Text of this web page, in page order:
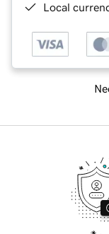
Local
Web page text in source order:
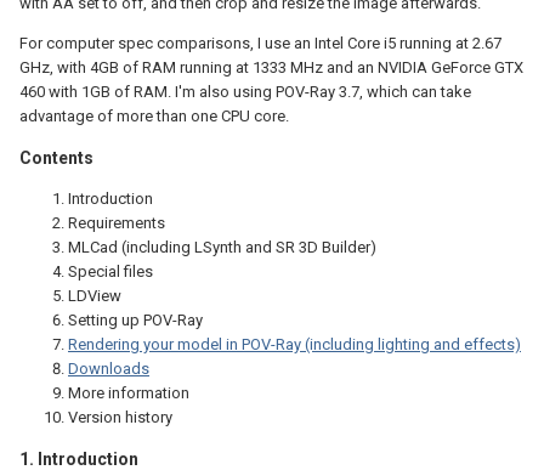
For computer spec comparisons, I use an Intel Core i5 running at 2.67
GHz, with 4GB of RAM running at 1333 MHz and an NVIDIA GeForce GTX
460 with 1GB of RAM. I'm also using POV-Ray 3.7, which can take
advantage of more than one CPU core.
Contents
Introduction
Requirements
MLCad (including LSynth and SR 3D Builder)
Special files
LDView
Setting up POV-Ray
Rendering your model in POV-Ray (including lighting and effects)
Downloads
More information
Version history
1. Introduction
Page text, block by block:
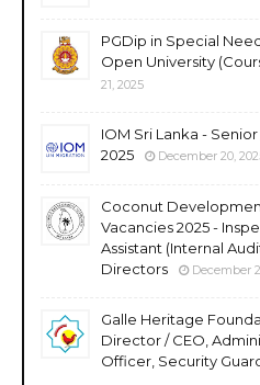
PGDip in Special
Open University
21, 2025
IOM Sri Lanka -
2025
December 20,
Coconut
Vacancies 2025 -
Assistant (Internal
Directors
December
Galle Heritage
Director / CEO,
Officer, Security
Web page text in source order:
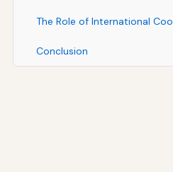
The Role of International
Conclusion
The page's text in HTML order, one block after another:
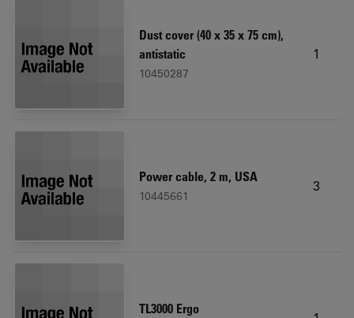
Dust cover (40 x 35 x 75 cm),
antistatic
10450287
1
Power cable, 2 m, USA
10445661
3
TL3000 Ergo
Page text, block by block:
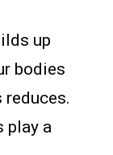
up
bodies
play a
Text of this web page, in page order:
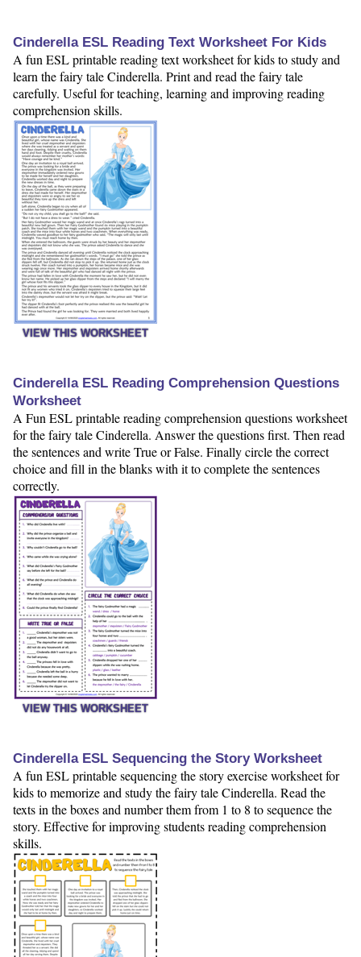
Cinderella ESL Reading Text Worksheet For Kids
A fun ESL printable reading text worksheet for kids to study and
learn the fairy tale Cinderella. Print and read the fairy tale
carefully. Useful for teaching, learning and improving reading
comprehension skills.
VIEW THIS WORKSHEET
Cinderella ESL Reading Comprehension Questions
Worksheet
A Fun ESL printable reading comprehension questions worksheet
for the fairy tale Cinderella. Answer the questions first. Then read
the sentences and write True or False. Finally circle the correct
choice and fill in the blanks with it to complete the sentences
correctly.
VIEW THIS WORKSHEET
Cinderella ESL Sequencing the Story Worksheet
A fun ESL printable sequencing the story exercise worksheet for
kids to memorize and study the fairy tale Cinderella. Read the
texts in the boxes and number them from 1 to 8 to sequence the
story. Effective for improving students reading comprehension
skills.
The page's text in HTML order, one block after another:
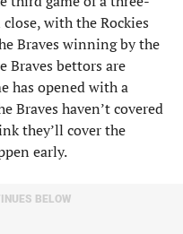
close, with the Rockies
Braves winning by the
Braves bettors are
has opened with a
Braves haven’t covered
they’ll cover the
early.
BELOW
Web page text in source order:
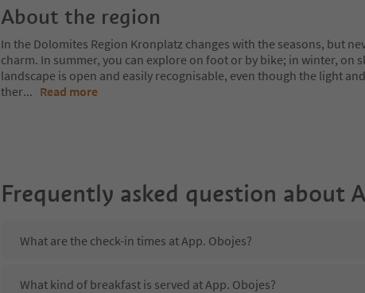
About the region
In the Dolomites Region Kronplatz changes with the seasons, but
charm. In summer, you can explore on foot or by bike; in winter, on
landscape is open and easily recognisable, even though the light
ther... Read more
Frequently asked question about
What are the check-in times at App. Obojes?
What kind of breakfast is served at App. Obojes?
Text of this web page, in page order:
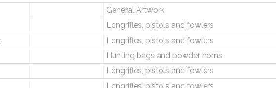
General Artwork
Longrifles, pistols and fowlers
Longrifles, pistols and fowlers
Hunting bags and powder horns
Longrifles, pistols and fowlers
Longrifles, pistols and fowlers
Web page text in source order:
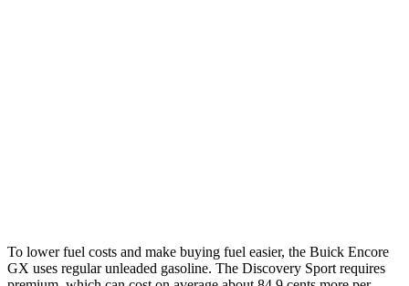
To lower fuel costs and make buying fuel easier, the Buick Encore
GX uses regular unleaded gasoline. The Discovery Sport requires
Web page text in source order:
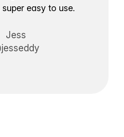
easy to use.
Jess
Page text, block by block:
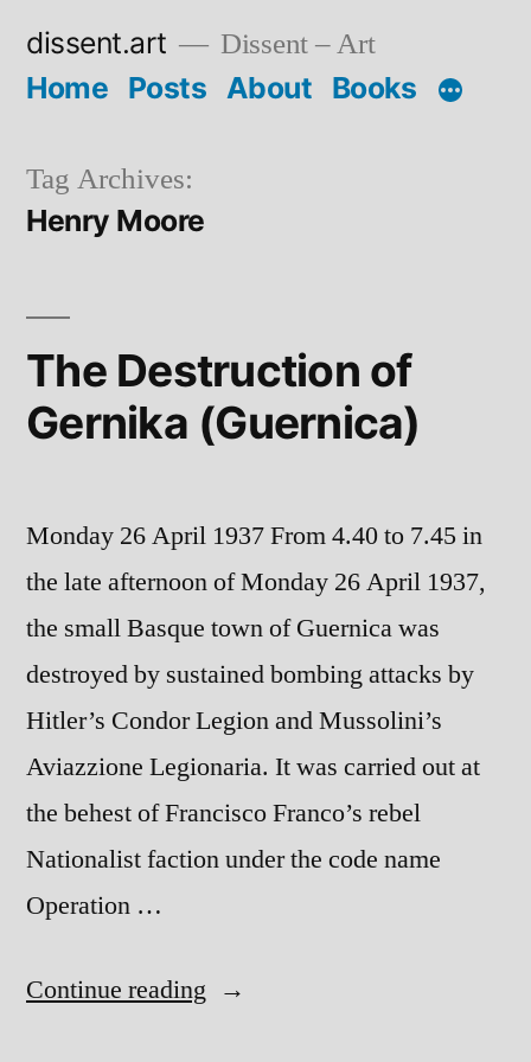
dissent.art Dissent – Art
Home Posts About Books
Tag Archives:
Henry Moore
The Destruction of
Gernika (Guernica)
Monday 26 April 1937 From 4.40 to 7.45 in
the late afternoon of Monday 26 April 1937,
the small Basque town of Guernica was
destroyed by sustained bombing attacks by
Hitler’s Condor Legion and Mussolini’s
Aviazzione Legionaria. It was carried out at
the behest of Francisco Franco’s rebel
Nationalist faction under the code name
Operation …
Continue reading “The
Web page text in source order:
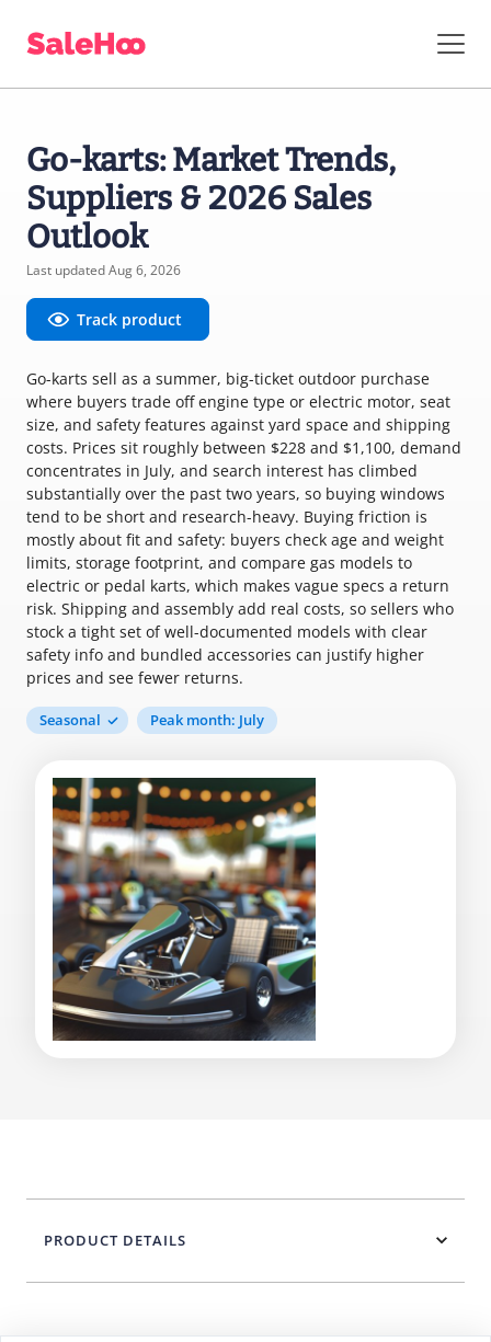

□ □ □ □ □

Your objective: If a record holds a picture, leave the picture out and print everything else exactly.

Written solution:
Text of this web page, in page order:
Local
Web page text in source order:
For computer spec comparisons, I use an Intel Core i5 running at 2.67
GHz, with 4GB of RAM running at 1333 MHz and an NVIDIA GeForce GTX
460 with 1GB of RAM. I'm also using POV-Ray 3.7, which can take
advantage of more than one CPU core.
Contents
Introduction
Requirements
MLCad (including LSynth and SR 3D Builder)
Special files
LDView
Setting up POV-Ray
Rendering your model in POV-Ray (including lighting and effects)
Downloads
More information
Version history
1. Introduction
Page text, block by block:
PGDip in Special
Open University
21, 2025
IOM Sri Lanka -
2025
December 20,
Coconut
Vacancies 2025 -
Assistant (Internal
Directors
December
Galle Heritage
Director / CEO,
Officer, Security
Web page text in source order:
The Role of International
Conclusion
The page's text in HTML order, one block after another:
Dust cover (40 x 35 x 75 cm),
antistatic
10450287
1
Power cable, 2 m, USA
10445661
3
TL3000 Ergo
Page text, block by block:
up
bodies
play a
Text of this web page, in page order:
Cinderella ESL Reading Text Worksheet For Kids
A fun ESL printable reading text worksheet for kids to study and
learn the fairy tale Cinderella. Print and read the fairy tale
carefully. Useful for teaching, learning and improving reading
comprehension skills.
VIEW THIS WORKSHEET
Cinderella ESL Reading Comprehension Questions
Worksheet
A Fun ESL printable reading comprehension questions worksheet
for the fairy tale Cinderella. Answer the questions first. Then read
the sentences and write True or False. Finally circle the correct
choice and fill in the blanks with it to complete the sentences
correctly.
VIEW THIS WORKSHEET
Cinderella ESL Sequencing the Story Worksheet
A fun ESL printable sequencing the story exercise worksheet for
kids to memorize and study the fairy tale Cinderella. Read the
texts in the boxes and number them from 1 to 8 to sequence the
story. Effective for improving students reading comprehension
skills.
The page's text in HTML order, one block after another:
close, with the Rockies
Braves winning by the
Braves bettors are
has opened with a
Braves haven’t covered
they’ll cover the
early.
BELOW
Web page text in source order:
About the region
In the Dolomites Region Kronplatz changes with the seasons, but
charm. In summer, you can explore on foot or by bike; in winter, on
landscape is open and easily recognisable, even though the light
ther... Read more
Frequently asked question about
What are the check-in times at App. Obojes?
What kind of breakfast is served at App. Obojes?
Text of this web page, in page order:
General Artwork
Longrifles, pistols and fowlers
Longrifles, pistols and fowlers
Hunting bags and powder horns
Longrifles, pistols and fowlers
Longrifles, pistols and fowlers
Web page text in source order:
To lower fuel costs and make buying fuel easier, the Buick Encore
GX uses regular unleaded gasoline. The Discovery Sport requires
Web page text in source order:
easy to use.
Jess
Page text, block by block:
dissent.art Dissent – Art
Home Posts About Books
Tag Archives:
Henry Moore
The Destruction of
Gernika (Guernica)
Monday 26 April 1937 From 4.40 to 7.45 in
the late afternoon of Monday 26 April 1937,
the small Basque town of Guernica was
destroyed by sustained bombing attacks by
Hitler’s Condor Legion and Mussolini’s
Aviazzione Legionaria. It was carried out at
the behest of Francisco Franco’s rebel
Nationalist faction under the code name
Operation …
Continue reading “The
Web page text in source order:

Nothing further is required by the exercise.